[Records supplied]
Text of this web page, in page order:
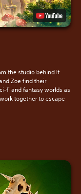
the studio behind It
Zoe find their
fi and fantasy worlds as
together to escape
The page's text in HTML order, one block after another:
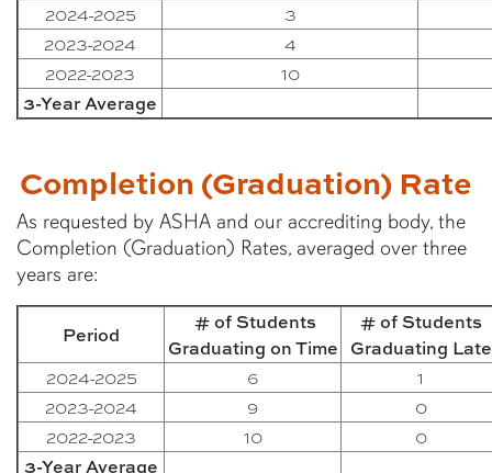
2024-2025
3
2023-2024
4
2022-2023
10
3-Year Average
Completion (Graduation) Rate
As requested by ASHA and our accrediting body, the
Completion (Graduation) Rates, averaged over three
years are:
Period
# of Students
Graduating on Time
# of Students
Graduating Late
2024-2025 6
1
2023-2024
9
0
2022-2023
10 0
3-Year Average
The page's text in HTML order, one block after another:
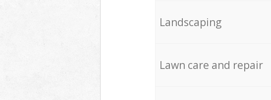
Landscaping
Lawn care and repair
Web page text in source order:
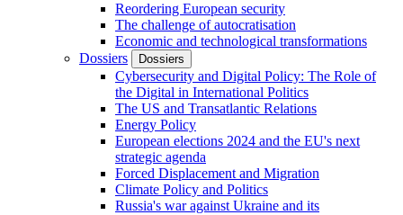
Reordering European security
The challenge of autocratisation
Economic and technological transformations
Dossiers
Dossiers
Cybersecurity and Digital Policy: The Role of
the Digital in International Politics
The US and Transatlantic Relations
Energy Policy
European elections 2024 and the EU's next
strategic agenda
Forced Displacement and Migration
Climate Policy and Politics
Russia's war against Ukraine and its
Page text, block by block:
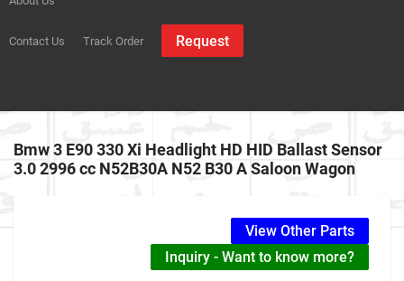
Contact Us Track Order Request
Bmw 3 E90 330 Xi Headlight HD HID Ballast Sensor
3.0 2996 cc N52B30A N52 B30 A Saloon Wagon
View Other Parts
Inquiry - Want to know more?
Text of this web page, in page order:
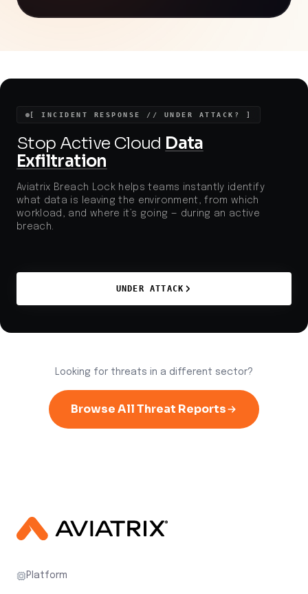
The use of self-compiling malware and in-memory
monitoring of social media for malicious content.
[ INCIDENT RESPONSE // UNDER ATTACK? ]
Stop Active Cloud Data
Exfiltration
Aviatrix Breach Lock helps teams instantly identify
what data is leaving the environment, from which
workload, and where it’s going — during an active
breach.
UNDER ATTACK
Looking for threats in a different sector?
Browse All Threat Reports
Platform
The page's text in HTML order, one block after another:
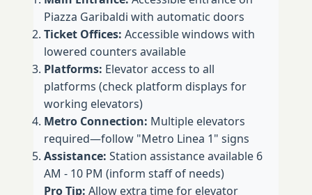
Piazza Garibaldi with automatic doors
Ticket Offices: Accessible windows with
lowered counters available
Platforms: Elevator access to all
platforms (check platform displays for
working elevators)
Metro Connection: Multiple elevators
required—follow "Metro Linea 1" signs
Assistance: Station assistance available 6
AM - 10 PM (inform staff of needs)
Pro Tip: Allow extra time for elevator
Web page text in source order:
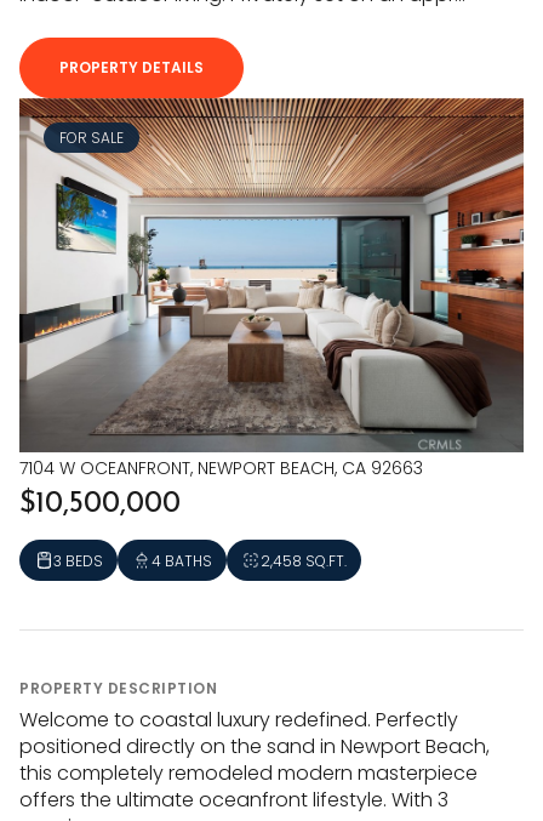
PROPERTY DETAILS
FOR SALE
7104 W OCEANFRONT, NEWPORT BEACH, CA 92663
$10,500,000
3 BEDS 4 BATHS 2,458 SQ.FT.
PROPERTY DESCRIPTION
Welcome to coastal luxury redefined. Perfectly
positioned directly on the sand in Newport Beach,
this completely remodeled modern masterpiece
offers the ultimate oceanfront lifestyle. With 3
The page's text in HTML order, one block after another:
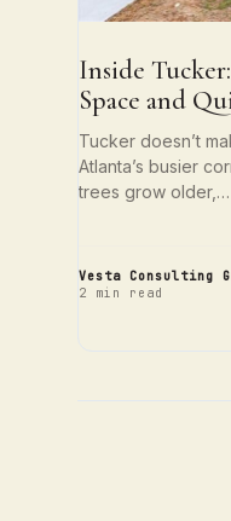
Inside
Space and
Tucker doesn’t
Atlanta’s busier
trees grow older,…
Vesta Consulting
2 min read
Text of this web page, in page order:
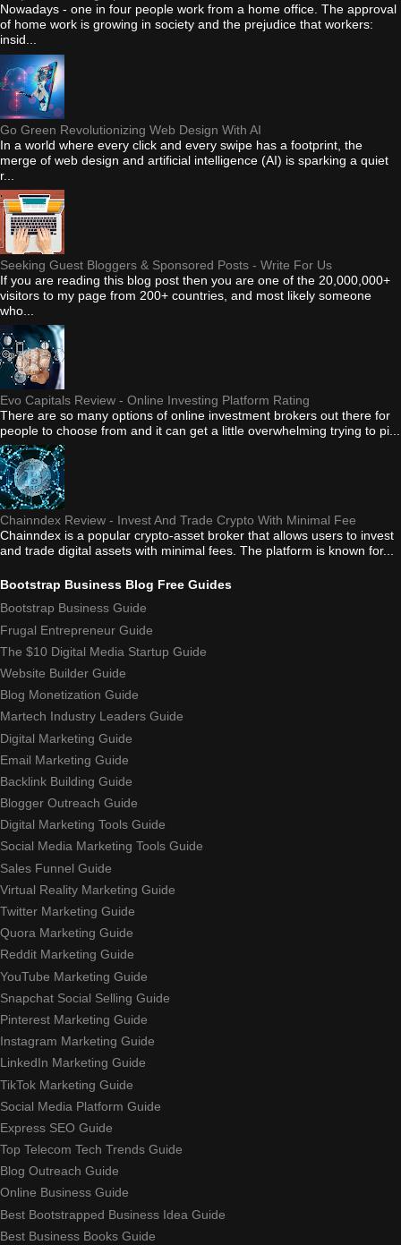
Nowadays - one in four people work from a home office. The approval
of home work is growing in society and the prejudice that workers:
insid...
Go Green Revolutionizing Web Design With AI
In a world where every click and every swipe has a footprint, the
merge of web design and artificial intelligence (AI) is sparking a quiet
r...
Seeking Guest Bloggers & Sponsored Posts - Write For Us
If you are reading this blog post then you are one of the 20,000,000+
visitors to my page from 200+ countries, and most likely someone
who...
Evo Capitals Review - Online Investing Platform Rating
There are so many options of online investment brokers out there for
people to choose from and it can get a little overwhelming trying to pi...
Chainndex Review - Invest And Trade Crypto With Minimal Fee
Chainndex is a popular crypto-asset broker that allows users to invest
and trade digital assets with minimal fees. The platform is known for...
Bootstrap Business Blog Free Guides
Bootstrap Business Guide
Frugal Entrepreneur Guide
The $10 Digital Media Startup Guide
Website Builder Guide
Blog Monetization Guide
Martech Industry Leaders Guide
Digital Marketing Guide
Email Marketing Guide
Backlink Building Guide
Blogger Outreach Guide
Digital Marketing Tools Guide
Social Media Marketing Tools Guide
Sales Funnel Guide
Virtual Reality Marketing Guide
Twitter Marketing Guide
Quora Marketing Guide
Reddit Marketing Guide
YouTube Marketing Guide
Snapchat Social Selling Guide
Pinterest Marketing Guide
Instagram Marketing Guide
LinkedIn Marketing Guide
TikTok Marketing Guide
Social Media Platform Guide
Express SEO Guide
Top Telecom Tech Trends Guide
Blog Outreach Guide
Online Business Guide
Best Bootstrapped Business Idea Guide
Best Business Books Guide
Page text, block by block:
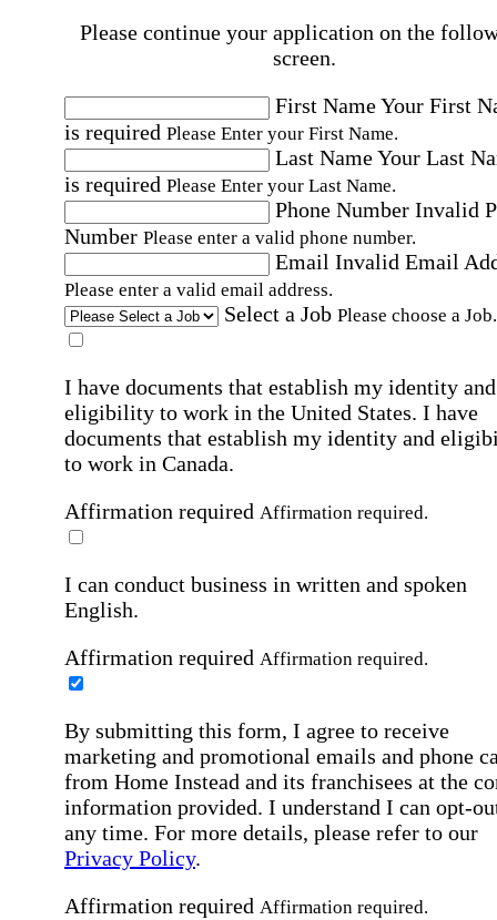
Please continue your application on the
screen.
First NameYour First
is required Please Enter your First Name.
Last NameYour Last
is required Please Enter your Last Name.
Phone Number Invalid
Number Please enter a valid phone number.
Email Invalid Email
Please enter a valid email address.
Select a Job Please choose a Job.
I have documents that establish my identity and
eligibility to work in the United States. I have
documents that establish my identity and
to work in Canada.
Affirmation required Affirmation required.
I can conduct business in written and spoken
English.
Affirmation required Affirmation required.
By submitting this form, I agree to receive
marketing and promotional emails and phone
from Home Instead and its franchisees at the
information provided. I understand I can opt-
any time. For more details, please refer to our
Privacy Policy.
Affirmation required Affirmation required.
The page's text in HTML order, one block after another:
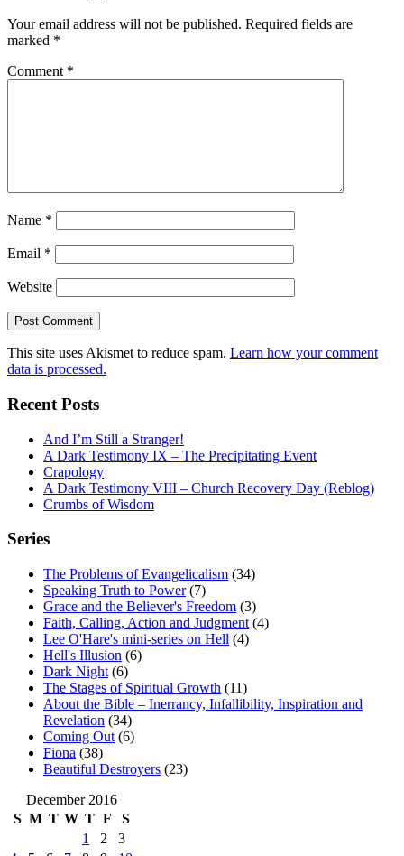
Your email address will not be published. Required fields are
marked *
Comment *
Name *
Email *
Website
This site uses Akismet to reduce spam. Learn how your comment
data is processed.
Recent Posts
And I’m Still a Stranger!
A Dark Testimony IX – The Precipitating Event
Crapology
A Dark Testimony VIII – Church Recovery Day (Reblog)
Crumbs of Wisdom
Series
The Problems of Evangelicalism (34)
Speaking Truth to Power(7)
Grace and the Believer's Freedom (3)
Faith, Calling, Action and Judgment (4)
Lee O'Hare's mini-series on Hell (4)
Hell's Illusion (6)
Dark Night (6)
The Stages of Spiritual Growth (11)
About the Bible – Inerrancy, Infallibility, Inspiration and
Revelation (34)
Coming Out (6)
Fiona (38)
Beautiful Destroyers (23)
December 2016
S M T W T F
S
1
2
3
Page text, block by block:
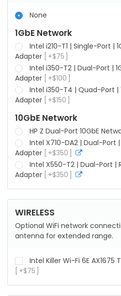
None
1GbE Network
Intel i210-T1 | Single-Port |
Adapter
+$75
Intel i350-T2 | Dual-Port |
Adapter
+$100
Intel i350-T4 | Quad-Port |
Adapter
+$150
10GbE Network
HP Z Dual-Port 10GbE
Intel X710-DA2 | Dual-Port |
Adapter
+$350
info
Intel X550-T2 | Dual-Port |
Adapter
+$350
WIRELESS
Optional WiFi network
antenna for extended range.
Intel Killer Wi-Fi 6E AX1675
+$75
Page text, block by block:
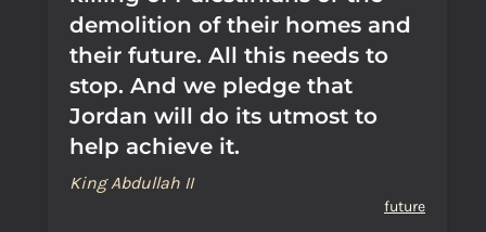
demolition of their homes and
their future. All this needs to
stop. And we pledge that
Jordan will do its utmost to
help achieve it.
King Abdullah II
future
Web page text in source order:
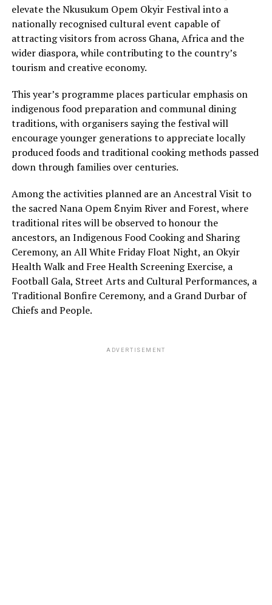
elevate the Nkusukum Opem Okyir Festival into a
nationally recognised cultural event capable of
attracting visitors from across Ghana, Africa and the
wider diaspora, while contributing to the country’s
tourism and creative economy.
This year’s programme places particular emphasis on
indigenous food preparation and communal dining
traditions, with organisers saying the festival will
encourage younger generations to appreciate locally
produced foods and traditional cooking methods passed
down through families over centuries.
Among the activities planned are an Ancestral Visit to
the sacred Nana Opem Ɛnyim River and Forest, where
traditional rites will be observed to honour the
ancestors, an Indigenous Food Cooking and Sharing
Ceremony, an All White Friday Float Night, an Okyir
Health Walk and Free Health Screening Exercise, a
Football Gala, Street Arts and Cultural Performances, a
Traditional Bonfire Ceremony, and a Grand Durbar of
Chiefs and People.
ADVERTISEMENT
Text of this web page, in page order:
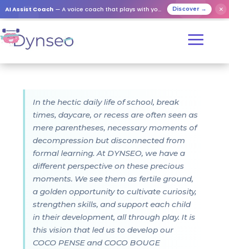
AI Assist Coach — A voice coach that plays with your loved ones Discover → ✕
In the hectic daily life of school, break
times, daycare, or recess are often seen as
mere parentheses, necessary moments of
decompression but disconnected from
formal learning. At DYNSEO, we have a
different perspective on these precious
moments. We see them as fertile ground,
a golden opportunity to cultivate curiosity,
strengthen skills, and support each child
in their development, all through play. It is
this vision that led us to develop our
COCO PENSE and COCO BOUGE
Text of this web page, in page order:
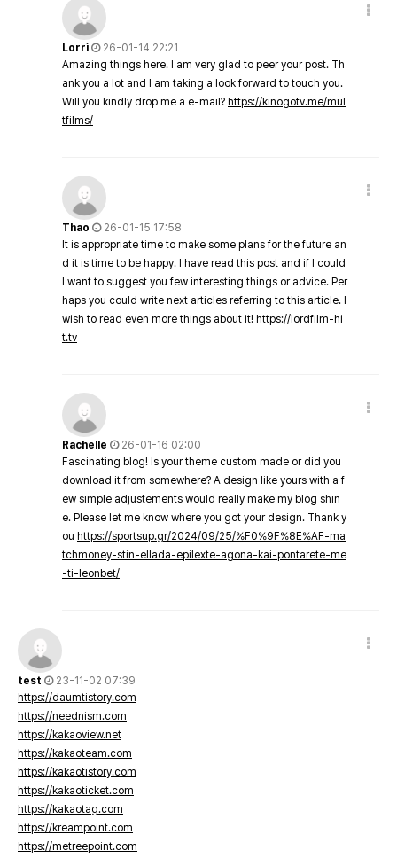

[Activity] Scan the listing above, and wherever a line holds the string "Invalid", copy that line.

[Exercise output]
Phone Number Invalid
Email Invalid Email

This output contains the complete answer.